For every podcast there is copy behind the scenes that someone is reading. While this marketing venue itself is very popular, it is still driven by perhaps the oldest marketing tactic in sales copy.
According to Crunchbase, to emulate the detail that Norman Pattiz goes into in making PodcastOne the media giant that it is quickly becoming, it might help everyone to go behind the scenes of a typical podcast to see one layer of what makes podcasting so effective. Just like radio programming of old, there is a script that the narrator has to go by in order to make a podcast effective.

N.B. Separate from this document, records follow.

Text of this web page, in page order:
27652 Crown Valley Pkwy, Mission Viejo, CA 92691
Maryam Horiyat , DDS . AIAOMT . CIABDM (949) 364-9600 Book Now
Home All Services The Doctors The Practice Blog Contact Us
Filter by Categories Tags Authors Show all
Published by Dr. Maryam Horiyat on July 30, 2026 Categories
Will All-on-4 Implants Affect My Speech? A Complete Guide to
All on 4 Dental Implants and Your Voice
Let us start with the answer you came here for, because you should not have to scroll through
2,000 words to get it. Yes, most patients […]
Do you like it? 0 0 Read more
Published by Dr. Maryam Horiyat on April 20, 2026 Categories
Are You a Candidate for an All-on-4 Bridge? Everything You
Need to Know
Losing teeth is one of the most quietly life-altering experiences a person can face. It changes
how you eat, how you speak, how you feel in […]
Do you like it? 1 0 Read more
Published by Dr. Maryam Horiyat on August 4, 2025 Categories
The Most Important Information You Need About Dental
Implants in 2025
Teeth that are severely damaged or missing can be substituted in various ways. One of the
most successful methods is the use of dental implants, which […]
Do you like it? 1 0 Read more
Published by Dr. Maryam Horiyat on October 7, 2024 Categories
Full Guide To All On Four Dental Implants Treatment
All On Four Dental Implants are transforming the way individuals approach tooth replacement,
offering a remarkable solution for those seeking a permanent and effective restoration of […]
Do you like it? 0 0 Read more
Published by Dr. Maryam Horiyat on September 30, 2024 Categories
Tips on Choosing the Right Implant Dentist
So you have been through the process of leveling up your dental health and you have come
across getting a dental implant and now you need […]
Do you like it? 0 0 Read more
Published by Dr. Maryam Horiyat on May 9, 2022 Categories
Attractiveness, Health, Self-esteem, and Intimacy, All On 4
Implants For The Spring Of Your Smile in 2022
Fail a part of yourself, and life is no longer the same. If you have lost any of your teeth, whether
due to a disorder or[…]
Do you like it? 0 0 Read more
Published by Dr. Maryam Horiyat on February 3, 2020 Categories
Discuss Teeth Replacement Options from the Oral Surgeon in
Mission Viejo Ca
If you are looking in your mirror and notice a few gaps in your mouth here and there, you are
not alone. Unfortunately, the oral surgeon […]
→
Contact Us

Unlike radio though, which was one dimensional simply due to the infancy of that venue itself, Podcasting copy has to be more detailed. The business world is much more complex and involved than it was 100 years ago, so the copy has to reflect that complexity in a way that is still listenable and understandable by the audience. Learn more about Norman Pattiz: http://search.ancestry.com/cgi-bin/sse.dll?gl=ROOT_CATEGORY&rank=1&new=1&so=3&MSAV=0&msT=1&gss=ms_f-2&gsfn=Norman&gsln=Pattiz
So in addition to making good sales copy for a specific company or product, people also need to take the demographics of the audience and where that audience is in the world, all in mind when writing the copy.
The recent study that was done for PodcastOne by Edison Research will go a long way in helping the copywriters at Podcast One in determining how the copy should be written. Marketing copy has to change with marketing trends and consumer habits, and the study that was recently done shows just that.
This makes for perfect research material for the copywriters as it is very business specific. This may be the most unsung part of podcasting, yet arguably the most important. After all, chances are very good that what is said in a podcast is not improvised as no other form of media presents itself in that fashion. And as competitive as business sales and marketing is now, it would be foolish not to take the copywriting aspect of a podcast seriously.